The combined cap of height h3 is placed above the annular groove in the battery cylinder, the combined cap connects the battery pole set, and the combined cap is fixedly sealed on the battery cylinder, at this time, the total height of the battery is H+Δh = (h1 + Δh) + h2 + h3, where H is the standard height of the cylindrical battery;

Applying a pressure F2 from the sealing end of the battery, the pressure F2 shortens the annular groove and the combined cap of height h2+h3 by Δh, and the height of the annular groove and the combined cap is reduced to (h2+h3)' =(h2+h3)-Δh, after compressing the annular groove, the cylindrical battery recovers to the standard height H = (h1 + Δh) + (h2+h3)' = (h1 + Δh) + (h2+h3) - Δh.
The method of manufacturing a cylindrical battery according to claim 1, wherein the battery cylinder forms an annular wall at an open end above the annular groove, and the combined cap is placed over the annular groove of the battery cylinder. The annular wall is bent inward by an external force F1 that securely seals the combined cap within the battery barrel.

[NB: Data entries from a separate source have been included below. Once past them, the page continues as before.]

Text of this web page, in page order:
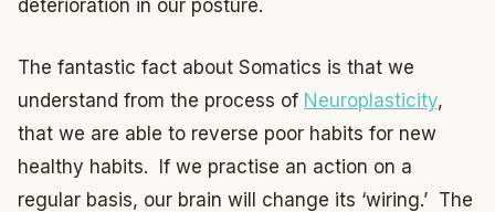
deterioration in our posture.
The fantastic fact about Somatics is that we
understand from the process of Neuroplasticity,
that we are able to reverse poor habits for new
healthy habits. If we practise an action on a
regular basis, our brain will change its ‘wiring.’ The
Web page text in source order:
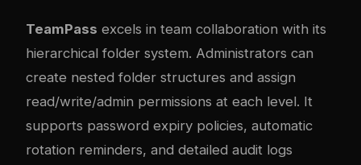
TeamPass excels in team collaboration with its
hierarchical folder system. Administrators can
create nested folder structures and assign
read/write/admin permissions at each level. It
supports password expiry policies, automatic
rotation reminders, and detailed audit logs
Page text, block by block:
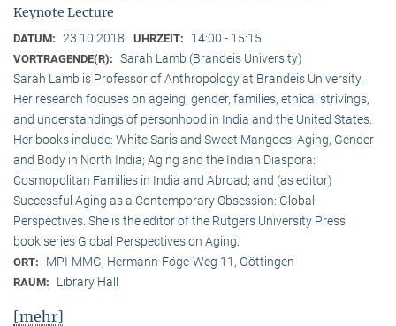
Keynote Lecture
DATUM: 23.10.2018 UHRZEIT: 14:00 - 15:15
VORTRAGENDE(R): Sarah Lamb (Brandeis University)
Sarah Lamb is Professor of Anthropology at Brandeis University.
Her research focuses on ageing, gender, families, ethical strivings,
and understandings of personhood in India and the United States.
Her books include: White Saris and Sweet Mangoes: Aging, Gender
and Body in North India; Aging and the Indian Diaspora:
Cosmopolitan Families in India and Abroad; and (as editor)
Successful Aging as a Contemporary Obsession: Global
Perspectives. She is the editor of the Rutgers University Press
book series Global Perspectives on Aging.
ORT: MPI-MMG, Hermann-Föge-Weg 11, Göttingen
RAUM: Library Hall
[mehr]

The method of manufacturing a cylindrical battery according to claim 2, wherein before the battery pole assembly is assembled into the battery cylinder, an insulating ring is disposed at the bottom of the battery cylinder, from the battery pole group The positive/negative lead terminals are taken out, and the positive/negative lead terminals bypass the insulating ring and are in contact with the bottom of the battery can.
The method of manufacturing a cylindrical battery according to claim 3, wherein an insulating ring is disposed on an upper portion of the battery pole group, and a negative/positive terminal is drawn upward from the battery pole group, the negative / The positive terminal leads through the insulating ring above the battery pole set and is welded to the bottom of the combined cap.

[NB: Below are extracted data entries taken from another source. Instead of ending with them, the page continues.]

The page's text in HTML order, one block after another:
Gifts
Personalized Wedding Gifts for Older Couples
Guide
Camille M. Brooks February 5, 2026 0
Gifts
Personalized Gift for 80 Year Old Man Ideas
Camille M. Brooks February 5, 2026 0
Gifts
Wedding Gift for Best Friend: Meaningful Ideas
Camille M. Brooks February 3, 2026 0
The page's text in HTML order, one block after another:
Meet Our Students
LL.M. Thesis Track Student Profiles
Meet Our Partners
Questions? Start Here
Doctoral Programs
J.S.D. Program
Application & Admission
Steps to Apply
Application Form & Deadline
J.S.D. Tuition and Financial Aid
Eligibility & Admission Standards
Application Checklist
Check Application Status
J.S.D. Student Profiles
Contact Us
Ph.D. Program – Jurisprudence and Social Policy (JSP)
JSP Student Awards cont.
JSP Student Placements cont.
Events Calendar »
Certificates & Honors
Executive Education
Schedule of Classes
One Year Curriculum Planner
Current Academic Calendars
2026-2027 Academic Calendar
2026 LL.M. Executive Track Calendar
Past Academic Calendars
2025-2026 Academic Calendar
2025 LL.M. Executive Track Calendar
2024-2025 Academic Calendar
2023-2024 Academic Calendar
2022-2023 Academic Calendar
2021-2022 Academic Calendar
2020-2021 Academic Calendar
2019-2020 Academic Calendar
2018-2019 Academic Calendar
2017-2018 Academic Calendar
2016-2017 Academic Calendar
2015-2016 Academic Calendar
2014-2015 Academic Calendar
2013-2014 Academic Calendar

The method of manufacturing a cylindrical battery according to claim 4, wherein after the battery pole assembly is assembled into the battery cylinder, the support frame is loaded into the middle of the battery pole group.

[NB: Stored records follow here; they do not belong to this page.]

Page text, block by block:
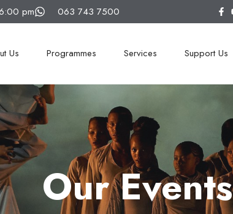
pm 063 743 7500
Us Programmes Services Support Us
Our Events
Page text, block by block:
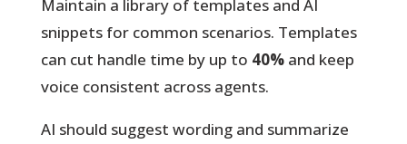
Maintain a library of templates and AI
snippets for common scenarios. Templates
can cut handle time by up to 40%and keep
voice consistent across agents.
AI should suggest wording and summarize

The method of manufacturing a cylindrical battery according to claim 4, wherein the negative/positive terminal is welded to the bottom of the combined cap before the electrolyte is injected into the battery pack of the battery can. .
The method of manufacturing a cylindrical battery according to claim 4, wherein the negative/positive terminal is welded to the bottom of the combined cap, and an electrolyte is injected into the battery pack of the battery can. .
The method of manufacturing a cylindrical battery capable of improving battery capacity according to claim 1, wherein said combined cap comprises a conductive plate connecting the battery pole group, a conductive pressure protection device, and a conductive top plate, said combined cap The conductive plates, the pressure protection devices, and the top plates that are sequentially stacked are fastened together by an insulating seal.
The method of manufacturing a cylindrical battery according to claim 8, wherein the combined cap further comprises a thermistor connected between the pressure protection device and the top plate.
A method of manufacturing a cylindrical battery capable of improving battery capacity according to claim 8, wherein said pressure protecting means comprises an elastic portion for welding the conductive plate and a connecting portion extending from the elastic portion for connecting the top plate, A protective gap is formed at the intersection of the elastic portion and the connecting portion.
The method of manufacturing a cylindrical battery according to claim 2, wherein the pressure F2 acts on the bent annular wall.
A method of manufacturing a cylindrical battery capable of increasing battery capacity, comprising the steps of:

Forming an annular groove at the opening of the battery barrel;

Placing the combined cap over the annular groove in the battery barrel;

The pressure is used to compress the annular groove and the combined cap.